The artist on this song is David, who is not a rapper but matches the stereotypes we have of them – womanizer, murderer and all-around bad boy.
He raped Bathsheba and murdered her husband, but he’s talented and we like his songs. So, like celebrities and, specifically, singers who have recently come under fire for their abuse of women, we hate the singer but love the song.
Described as “a man after God’s own heart,” I want to know exactly when this review was written (1 Samuel 13:14). But I digress.
No matter how I feel about David, he’s right. “The earth is the Lord’s and all that is in it, the world and those who live in it.” As a child, I sang, “(God’s) got the whole world in (God’s) hands.”
So, what in the world is going on?
It feels like parts of the world are slipping through God’s fingers, that the world is falling apart, that the sky is falling, raining down red flames on the heads of civilians and militants.
Rockets launched from Gaza and airstrikes from Israel have resulted in at least 67 deaths in Gaza, including 18 children, and seven deaths in Israel.
It is Israel versus Palestine or Palestine versus Israel again, a fight over land that has been going on for decades. The Jews argue that it is their ancestral home while the Palestinians claim the land as their own.
With the blessing of the international community, Britain tried to establish Palestine as a “national home of the Jewish people” through its 1917 statement known as the Balfour Declaration.
The United Nations attempted to divide the land between the two groups in 1947; however, the Jews accepted the arrangement, but the Palestinians did not.
A year later, Jewish leaders announced the state of Israel, which started a war between the two groups and resulted in hundreds of thousands of Palestinians fleeing and the rest being forced from their homes. It is known as Al Nakba or “the Catastrophe.”

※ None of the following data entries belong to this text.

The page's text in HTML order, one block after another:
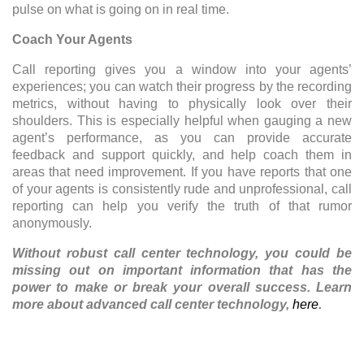
pulse on what is going on in real time.
Coach Your Agents
Call reporting gives you a window into your agents’
experiences; you can watch their progress by the recording
metrics, without having to physically look over their
shoulders. This is especially helpful when gauging a new
agent’s performance, as you can provide accurate
feedback and support quickly, and help coach them in
areas that need improvement. If you have reports that one
of your agents is consistently rude and unprofessional, call
reporting can help you verify the truth of that rumor
anonymously.
Without robust call center technology, you could be
missing out on important information that has the
power to make or break your overall success. Learn
more about advanced call center technology, here.

By 1949, Israel controlled the majority of the land.
Jerusalem is divided, with East Jerusalem considered an occupied territory since its capture in 1967. It is this half of the city that contains sites holy to the Jewish, Christian and Muslim faith traditions.
The Palestinians are in favor of dividing the city, with East Jerusalem becoming a future Palestinian state. The Israelis disagree because Jews were not allowed to visit the Western Wall during the war in 1967.
With no peace agreement, they have continued to fight.
Presently, Israel is considered a Jewish state and Palestinians are not allowed to return. Some 2 million refugees reside in Gaza, the West Bank, Jordan and surrounding areas.
No matter where they go, the two groups continue to butt heads, with other countries feeling responsible for resolving the conflict, getting in between them for humanitarian or religious reasons or to score political points.
In 1995, the U.S. Congress passed the Jerusalem Embassy Acts, which required the U.S. embassy to be moved from Tel Aviv to Jerusalem by May 31, 1999.
A provision allowed “the President to suspend for six months (with possible subsequent six-month extensions)” due to national security concerns.
These extensions were signed by every president since the act’s passage until President Trump moved the U.S. embassy from Tel Aviv to Jerusalem in 2018.
Trump said the move would bring stability and perhaps peace. It hasn’t, so President Biden is sending an envoy due to concerns that the conflict will escalate to war.
Palestinians and Jews have 100 years’ worth of conflicts to sort through, with each blaming the other for their displacement and suffering.
There are no easy answers, and last week created more problems with Israeli police clashing with Palestinians on a hilltop in East Jerusalem, known as the Temple Mount.
All of this is happening during Ramadan, the Islamic holy month that begins in mid-April.
Holy city, holy time – both groups are fighting for land they believe is set apart for them by God.
I thought of Psalm 24 and then the words of Woodrow Wilson Guthrie’s “This Land is Your Land”: “This land is your land / and this land is my land / from California to the New York island / … This land was made for you and me.”
I learned this song in elementary school. Guthrie wrote it in February 1940 as a response to Irving Berlin’s “God Bless America.”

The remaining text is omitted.